■ Prompt ■
From the line holding "October 2025" through the line holding "while preserving steering" below, write out every line exactly; include both of those lines and drop the pictures.
** Given entries follows **
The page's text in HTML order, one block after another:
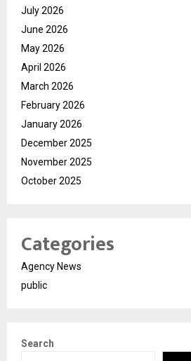
July 2026
June 2026
May 2026
April 2026
March 2026
February 2026
January 2026
December 2025
November 2025
October 2025
Categories
Agency News
public
Search
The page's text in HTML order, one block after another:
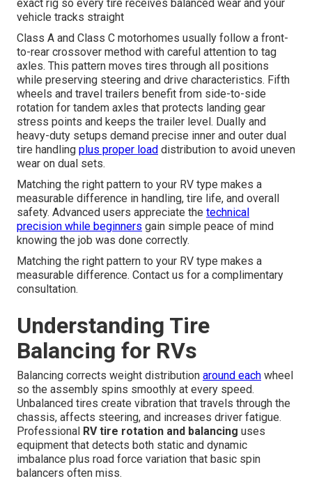
exact rig so every tire receives balanced wear and your
vehicle tracks straight
Class A and Class C motorhomes usually follow a front-
to-rear crossover method with careful attention to tag
axles. This pattern moves tires through all positions
while preserving steering and drive characteristics. Fifth
wheels and travel trailers benefit from side-to-side
rotation for tandem axles that protects landing gear
stress points and keeps the trailer level. Dually and
heavy-duty setups demand precise inner and outer dual
tire handling plus proper load distribution to avoid uneven
wear on dual sets.
Matching the right pattern to your RV type makes a
measurable difference in handling, tire life, and overall
safety. Advanced users appreciate the technical
precision while beginners gain simple peace of mind
knowing the job was done correctly.
Matching the right pattern to your RV type makes a
measurable difference. Contact us for a complimentary
consultation.
Understanding Tire
Balancing for RVs
Balancing corrects weight distribution around each wheel
so the assembly spins smoothly at every speed.
Unbalanced tires create vibration that travels through the
chassis, affects steering, and increases driver fatigue.
Professional RV tire rotation and balancing uses
equipment that detects both static and dynamic
imbalance plus road force variation that basic spin
balancers often miss.
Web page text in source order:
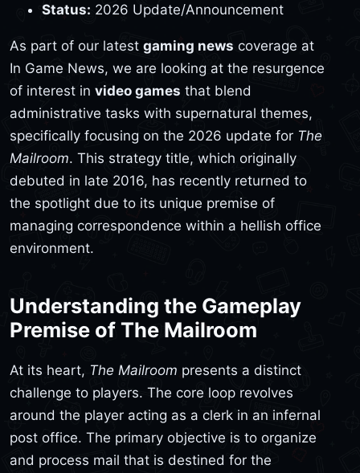
Status: 2026 Update/Announcement
As part of our latest gaming news coverage at
In Game News, we are looking at the resurgence
of interest in video games that blend
administrative tasks with supernatural themes,
specifically focusing on the 2026 update for The
Mailroom. This strategy title, which originally
debuted in late 2016, has recently returned to
the spotlight due to its unique premise of
managing correspondence within a hellish office
environment.
Understanding the Gameplay
Premise of The Mailroom
At its heart, The Mailroom presents a distinct
challenge to players. The core loop revolves
around the player acting as a clerk in an infernal
post office. The primary objective is to organize
and process mail that is destined for the
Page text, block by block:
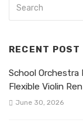
RECENT POST
School Orchestra
Flexible Violin
June 30, 2026
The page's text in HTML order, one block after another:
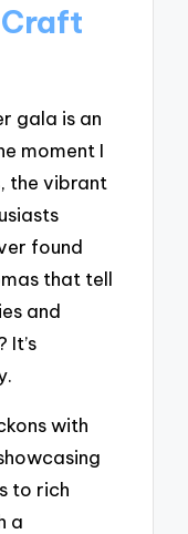
gala is an
moment I
the vibrant
found
that tell
and
It’s
with
to rich
a
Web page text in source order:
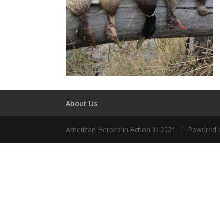
About Us
American Heroes in Action © 2021 | Powered
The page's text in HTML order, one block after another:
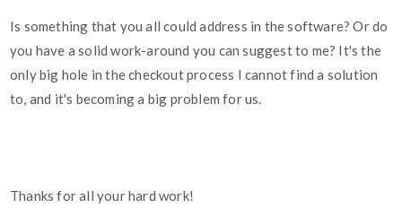
Is something that you all could address in the software? Or do
you have a solid work-around you can suggest to me? It's the
only big hole in the checkout process I cannot find a solution
to, and it's becoming a big problem for us.
Thanks for all your hard work!
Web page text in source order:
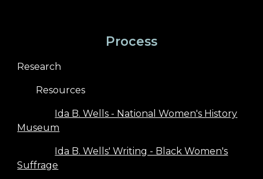
Process
Research
Resources
Ida B. Wells - National Women's History
Museum
Ida B. Wells' Writing - Black Women's
Suffrage
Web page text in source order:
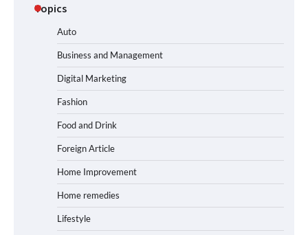
Topics
Auto
Business and Management
Digital Marketing
Fashion
Food and Drink
Foreign Article
Home Improvement
Home remedies
Lifestyle
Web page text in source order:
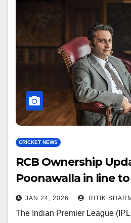
CRICKET NEWS
RCB Ownership
Poonawalla in line
franchise
JAN 24, 2026 RITIK
The Indian Premier League
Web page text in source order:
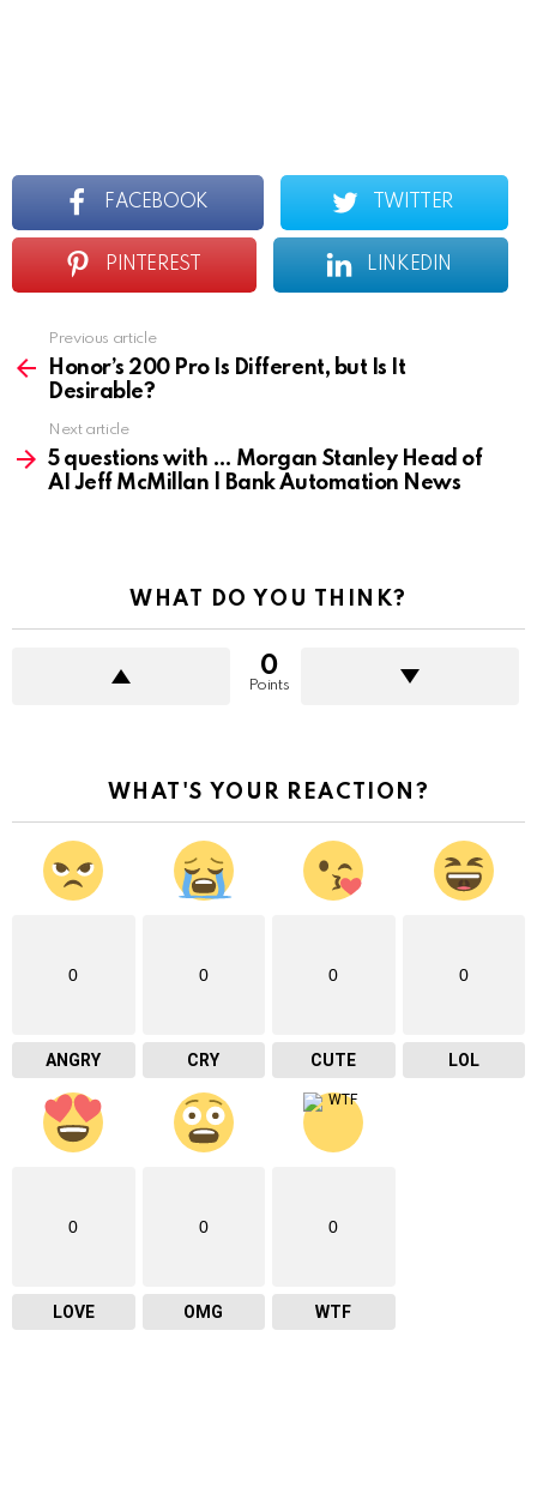
FACEBOOK TWITTER
PINTEREST LINKEDIN
more
Previous article
Honor’s 200 Pro Is Different, but Is It
Desirable?
Next article
5 questions with … Morgan Stanley Head of
AI Jeff McMillan | Bank Automation News
WHAT DO YOU THINK?
0
Points
WHAT'S YOUR REACTION?
0
ANGRY
0
CRY
0
CUTE
0
LOL
0
LOVE
0
OMG
0
WTF
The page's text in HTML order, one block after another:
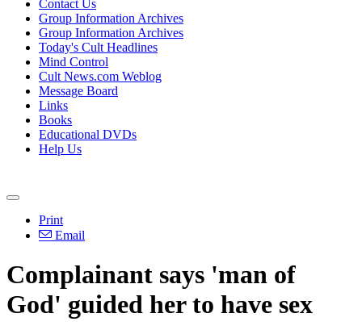
Contact Us
Group Information Archives
Group Information Archives
Today's Cult Headlines
Mind Control
Cult News.com Weblog
Message Board
Links
Books
Educational DVDs
Help Us
Print
Email
Complainant says 'man of
God' guided her to have sex
** End of Given entries **
■ Answer ■
October 2025
Categories
Agency News
public
Search
The page's text in HTML order, one block after another:
exact rig so every tire receives balanced wear and your
vehicle tracks straight
Class A and Class C motorhomes usually follow a front-
to-rear crossover method with careful attention to tag
axles. This pattern moves tires through all positions
while preserving steering and drive characteristics. Fifth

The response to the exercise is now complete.